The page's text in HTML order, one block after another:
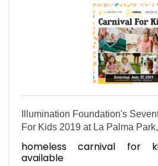
Illumination Foundation's
For Kids 2019 at La Palma
homeless carnival for
available
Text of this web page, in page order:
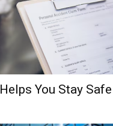
You Stay
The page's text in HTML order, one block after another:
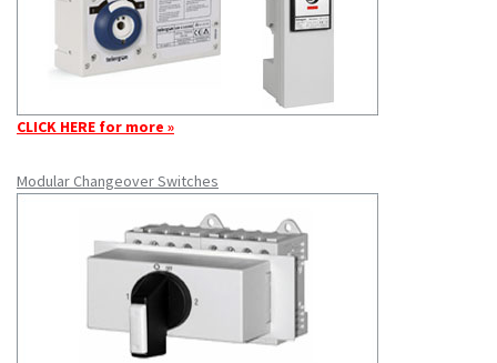
CLICK HERE for more »
Modular Changeover Switches
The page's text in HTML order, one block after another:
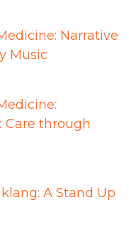
Narrative
Music
Care through
A Stand Up
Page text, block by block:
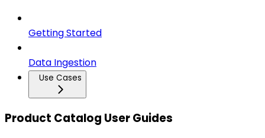
Getting Started
Data Ingestion
Use Cases
Product Catalog User Guides
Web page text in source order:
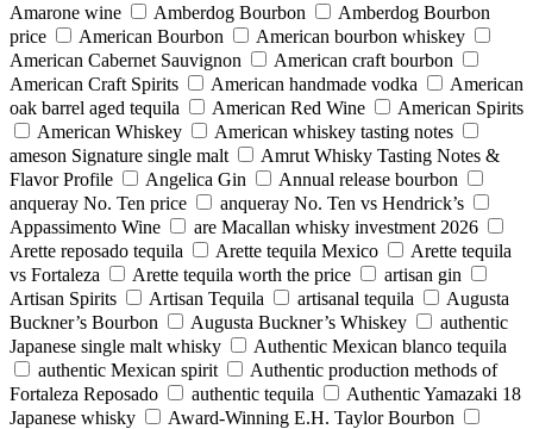
Amarone wine
Amberdog Bourbon
Amberdog Bourbon
price
American Bourbon
American bourbon whiskey
American Cabernet Sauvignon
American craft bourbon
American Craft Spirits
American handmade vodka
American
oak barrel aged tequila
American Red Wine
American Spirits
American Whiskey
American whiskey tasting notes
ameson Signature single malt
Amrut Whisky Tasting Notes &
Flavor Profile
Angelica Gin
Annual release bourbon
anqueray No. Ten price
anqueray No. Ten vs Hendrick’s
Appassimento Wine
are Macallan whisky investment 2026
Arette reposado tequila
Arette tequila Mexico
Arette tequila
vs Fortaleza
Arette tequila worth the price
artisan gin
Artisan Spirits
Artisan Tequila artisanal tequila
Augusta
Buckner’s Bourbon
Augusta Buckner’s Whiskey
authentic
Japanese single malt whisky
Authentic Mexican blanco tequila
authentic Mexican spirit
Authentic production methods of
Fortaleza Reposado
authentic tequila
Authentic Yamazaki 18
Japanese whisky
Award-Winning E.H. Taylor Bourbon
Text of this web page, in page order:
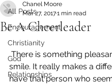
All Posts
Encouragement
Christianity
God
Relationships
Be A Cheerleader
Chanel Moore
Mar 27, 20171 min read
There is something pleasant about  a
smile. It really makes a
have that person who
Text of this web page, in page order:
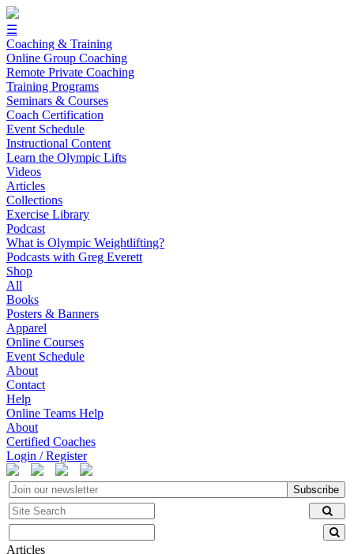
☰
Coaching & Training
Online Group Coaching
Remote Private Coaching
Training Programs
Seminars & Courses
Coach Certification
Event Schedule
Instructional Content
Learn the Olympic Lifts
Videos
Articles
Collections
Exercise Library
Podcast
What is Olympic Weightlifting?
Podcasts with Greg Everett
Shop
All
Books
Posters & Banners
Apparel
Online Courses
Event Schedule
About
Contact
Help
Online Teams Help
About
Certified Coaches
Login / Register
Subscribe
Articles
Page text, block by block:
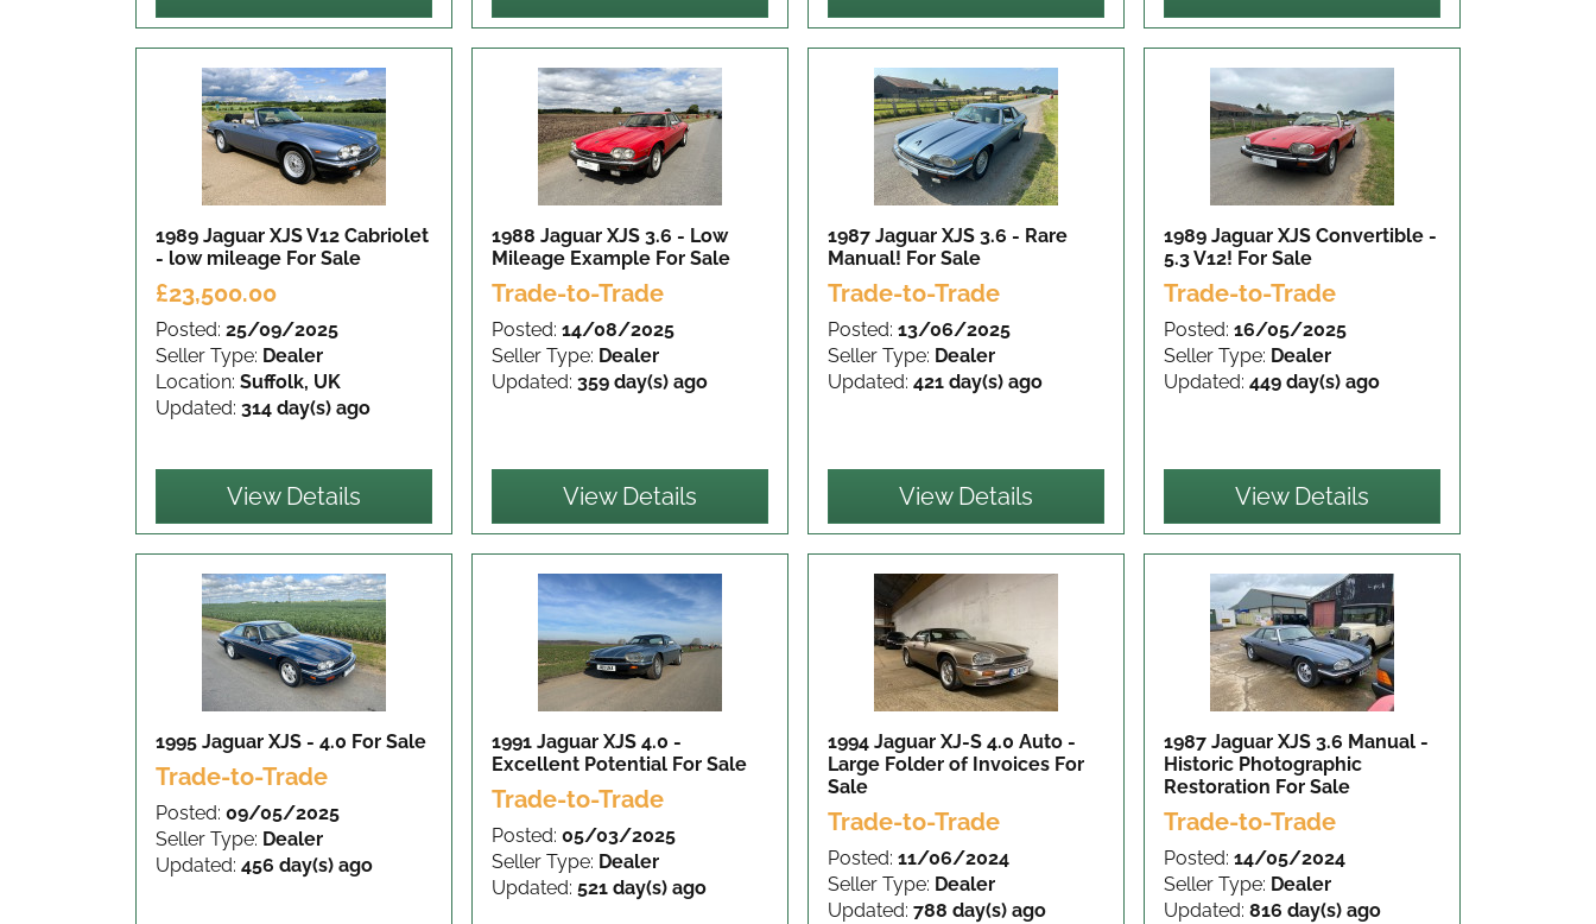
1989 Jaguar XJS V12 Cabriolet
- low mileage For Sale
£23,500.00
Posted: 25/09/2025
Seller Type: Dealer
Location: Suffolk, UK
Updated: 314 day(s) ago
View Details
1988 Jaguar XJS 3.6 - Low
Mileage Example For Sale
Trade-to-Trade
Posted: 14/08/2025
Seller Type: Dealer
Updated: 359 day(s) ago
View Details
1987 Jaguar XJS 3.6 - Rare
Manual! For Sale
Trade-to-Trade
Posted: 13/06/2025
Seller Type: Dealer
Updated: 421 day(s) ago
View Details
1989 Jaguar XJS Convertible -
5.3 V12! For Sale
Trade-to-Trade
Posted: 16/05/2025
Seller Type: Dealer
Updated: 449 day(s) ago
View Details
1995 Jaguar XJS - 4.0 For Sale
Trade-to-Trade
Posted: 09/05/2025
Seller Type: Dealer
Updated: 456 day(s) ago
1991 Jaguar XJS 4.0 -
Excellent Potential For Sale
Trade-to-Trade
Posted: 05/03/2025
Seller Type: Dealer
Updated: 521 day(s) ago
1994 Jaguar XJ-S 4.0 Auto -
Large Folder of Invoices For
Sale
Trade-to-Trade
Posted: 11/06/2024
Seller Type: Dealer
Updated: 788 day(s) ago
1987 Jaguar XJS 3.6 Manual -
Historic Photographic
Restoration For Sale
Trade-to-Trade
Posted: 14/05/2024
Seller Type: Dealer
Updated: 816 day(s) ago

----

--- Exercise instructions ---
All records are to be reproduced exactly; the pictures are to be omitted.

--- Final answer ---
The page's text in HTML order, one block after another:
Illumination Foundation's
For Kids 2019 at La Palma
homeless carnival for
available
Text of this web page, in page order:
You Stay
The page's text in HTML order, one block after another:
CLICK HERE for more »
Modular Changeover Switches
The page's text in HTML order, one block after another:
Narrative
Music
Care through
A Stand Up
Page text, block by block:
Getting Started
Data Ingestion
Use Cases
Product Catalog User Guides
Web page text in source order:
Amarone wine
Amberdog Bourbon
Amberdog Bourbon
price
American Bourbon
American bourbon whiskey
American Cabernet Sauvignon
American craft bourbon
American Craft Spirits
American handmade vodka
American
oak barrel aged tequila
American Red Wine
American Spirits
American Whiskey
American whiskey tasting notes
ameson Signature single malt
Amrut Whisky Tasting Notes &
Flavor Profile
Angelica Gin
Annual release bourbon
anqueray No. Ten price
anqueray No. Ten vs Hendrick’s
Appassimento Wine
are Macallan whisky investment 2026
Arette reposado tequila
Arette tequila Mexico
Arette tequila
vs Fortaleza
Arette tequila worth the price
artisan gin
Artisan Spirits
Artisan Tequila artisanal tequila
Augusta
Buckner’s Bourbon
Augusta Buckner’s Whiskey
authentic
Japanese single malt whisky
Authentic Mexican blanco tequila
authentic Mexican spirit
Authentic production methods of
Fortaleza Reposado
authentic tequila
Authentic Yamazaki 18
Japanese whisky
Award-Winning E.H. Taylor Bourbon
Text of this web page, in page order:
All Posts
Encouragement
Christianity
God
Relationships
Be A Cheerleader
Chanel Moore
Mar 27, 20171 min read
There is something pleasant about  a
smile. It really makes a
have that person who
Text of this web page, in page order:
☰
Coaching & Training
Online Group Coaching
Remote Private Coaching
Training Programs
Seminars & Courses
Coach Certification
Event Schedule
Instructional Content
Learn the Olympic Lifts
Videos
Articles
Collections
Exercise Library
Podcast
What is Olympic Weightlifting?
Podcasts with Greg Everett
Shop
All
Books
Posters & Banners
Apparel
Online Courses
Event Schedule
About
Contact
Help
Online Teams Help
About
Certified Coaches
Login / Register
Subscribe
Articles
Page text, block by block:
1989 Jaguar XJS V12 Cabriolet
- low mileage For Sale
£23,500.00
Posted: 25/09/2025
Seller Type: Dealer
Location: Suffolk, UK
Updated: 314 day(s) ago
View Details
1988 Jaguar XJS 3.6 - Low
Mileage Example For Sale
Trade-to-Trade
Posted: 14/08/2025
Seller Type: Dealer
Updated: 359 day(s) ago
View Details
1987 Jaguar XJS 3.6 - Rare
Manual! For Sale
Trade-to-Trade
Posted: 13/06/2025
Seller Type: Dealer
Updated: 421 day(s) ago
View Details
1989 Jaguar XJS Convertible -
5.3 V12! For Sale
Trade-to-Trade
Posted: 16/05/2025
Seller Type: Dealer
Updated: 449 day(s) ago
View Details
1995 Jaguar XJS - 4.0 For Sale
Trade-to-Trade
Posted: 09/05/2025
Seller Type: Dealer
Updated: 456 day(s) ago
1991 Jaguar XJS 4.0 -
Excellent Potential For Sale
Trade-to-Trade
Posted: 05/03/2025
Seller Type: Dealer
Updated: 521 day(s) ago
1994 Jaguar XJ-S 4.0 Auto -
Large Folder of Invoices For
Sale
Trade-to-Trade
Posted: 11/06/2024
Seller Type: Dealer
Updated: 788 day(s) ago
1987 Jaguar XJS 3.6 Manual -
Historic Photographic
Restoration For Sale
Trade-to-Trade
Posted: 14/05/2024
Seller Type: Dealer
Updated: 816 day(s) ago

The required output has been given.